Top of EXERCISE DATA

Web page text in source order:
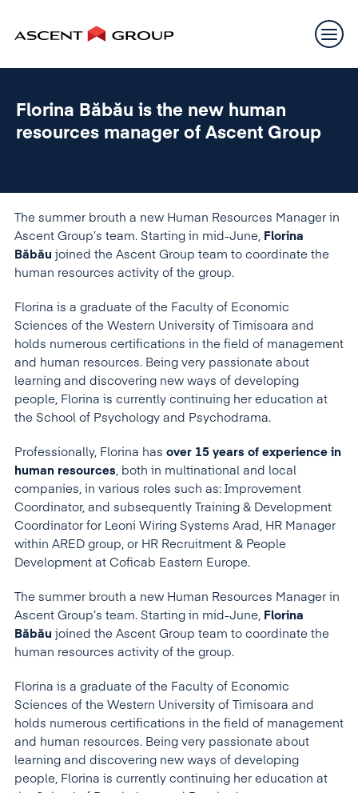
Florina Băbău is the new human
resources manager of Ascent Group
The summer brouth a new Human Resources Manager in
Ascent Group’s team. Starting in mid-June, Florina
Băbău joined the Ascent Group team to coordinate the
human resources activity of the group.
Florina is a graduate of the Faculty of Economic
Sciences of the Western University of Timisoara and
holds numerous certifications in the field of management
and human resources. Being very passionate about
learning and discovering new ways of developing
people, Florina is currently continuing her education at
the School of Psychology and Psychodrama.
Professionally, Florina has over 15 years of experience in
human resources, both in multinational and local
companies, in various roles such as: Improvement
Coordinator, and subsequently Training & Development
Coordinator for Leoni Wiring Systems Arad, HR Manager
within ARED group, or HR Recruitment & People
Development at Coficab Eastern Europe.
The summer brouth a new Human Resources Manager in
Ascent Group’s team. Starting in mid-June, Florina
Băbău joined the Ascent Group team to coordinate the
human resources activity of the group.
Florina is a graduate of the Faculty of Economic
Sciences of the Western University of Timisoara and
holds numerous certifications in the field of management
and human resources. Being very passionate about
learning and discovering new ways of developing
people, Florina is currently continuing her education at
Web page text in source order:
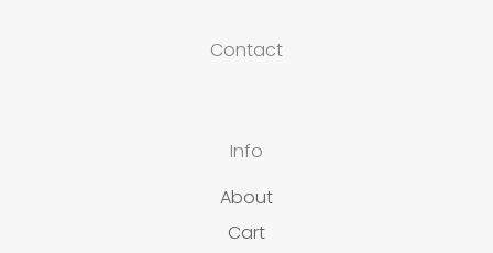
Contact
Info
About
Cart
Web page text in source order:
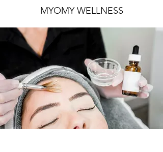
MYOMY WELLNESS
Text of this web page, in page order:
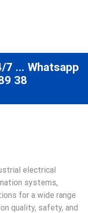
7 ... Whatsapp
38
electrical
systems,
for a wide range
quality, safety, and
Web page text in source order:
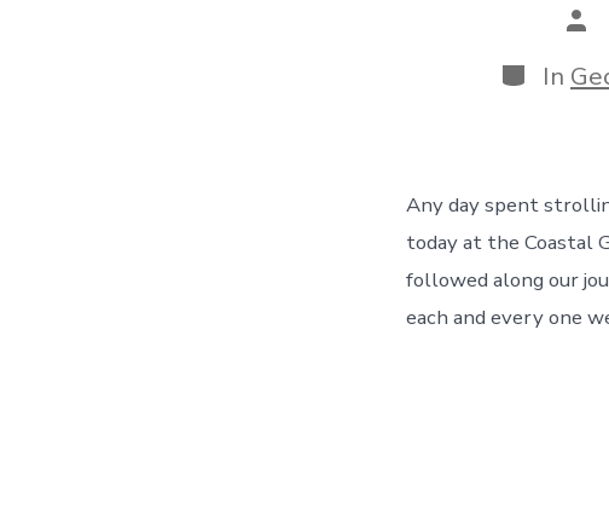
In
Any day spent
today at the Coastal
followed along our
each and every one
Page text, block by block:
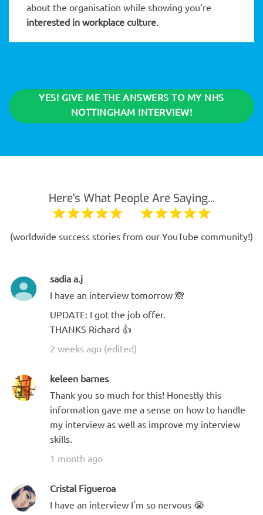
about the organisation while showing you’re
interested in workplace culture
YES! GIVE ME THE ANSWERS TO MY NHS
NOTTINGHAM INTERVIEW!
Here's What People Are Saying...
(worldwide success stories from our YouTube community!)
sadia a.j
I have an interview tomorrow 🙈
UPDATE: I got the job offer.
THANKS Richard 👍
2 weeks ago (edited)
keleen barnes
Thank you so much for this! Honestly this
information gave me a sense on how to handle
my interview as well as improve my interview
skills.
1 month ago
Cristal Figueroa
I have an interview I'm so nervous 😭
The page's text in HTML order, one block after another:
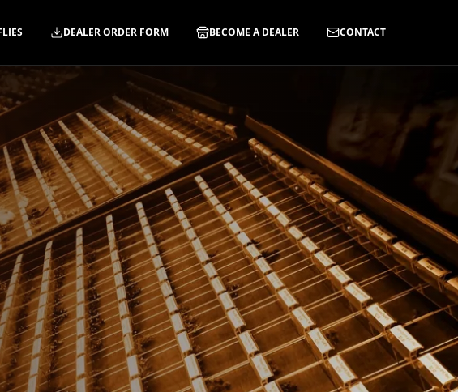
DEALER ORDER FORM BECOME A DEALER CONTACT
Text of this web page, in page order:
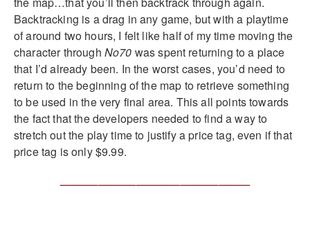
Backtracking is a drag in any game, but with a playtime
of around two hours, I felt like half of my time moving the
character through No70 was spent returning to a place
that I’d already been. In the worst cases, you’d need to
return to the beginning of the map to retrieve something
to be used in the very final area. This all points towards
the fact that the developers needed to find a way to
stretch out the play time to justify a price tag, even if that
price tag is only $9.99.
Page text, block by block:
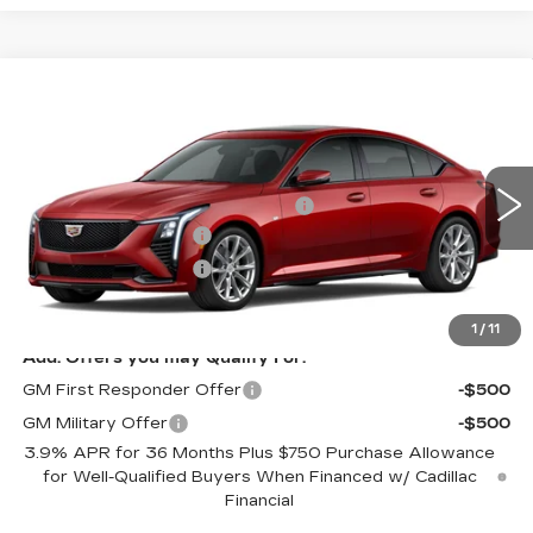
1 / 11
1G6DU5RK5T0122500 Model:6DD79
0 mi Ext. Int.
$63,955
Allstate paint & fabric protection
+$1,295
Purchase Allowance
-$500
Purchase Allowance
-$500
Sale Price:
See dealer for Sale Price
Add. Offers you may Qualify For:
GM First Responder Offer
-$500
GM Military Offer
-$500
3.9% APR for 36 Months Plus $750 Purchase Allowance
for Well-Qualified Buyers When Financed w/ Cadillac
Financial

Bottom of EXERCISE DATA

### ACTIVITY:
From the records above, copy only the lines running from the line containing "interested in workplace culture" to the line containing "the fact that", both ends included. Leave the pictures out.

### TASK RESPONSE:
interested in workplace culture
YES! GIVE ME THE ANSWERS TO MY NHS
NOTTINGHAM INTERVIEW!
Here's What People Are Saying...
(worldwide success stories from our YouTube community!)
sadia a.j
I have an interview tomorrow 🙈
UPDATE: I got the job offer.
THANKS Richard 👍
2 weeks ago (edited)
keleen barnes
Thank you so much for this! Honestly this
information gave me a sense on how to handle
my interview as well as improve my interview
skills.
1 month ago
Cristal Figueroa
I have an interview I'm so nervous 😭
The page's text in HTML order, one block after another:
DEALER ORDER FORM BECOME A DEALER CONTACT
Text of this web page, in page order:
Backtracking is a drag in any game, but with a playtime
of around two hours, I felt like half of my time moving the
character through No70 was spent returning to a place
that I’d already been. In the worst cases, you’d need to
return to the beginning of the map to retrieve something
to be used in the very final area. This all points towards
the fact that the developers needed to find a way to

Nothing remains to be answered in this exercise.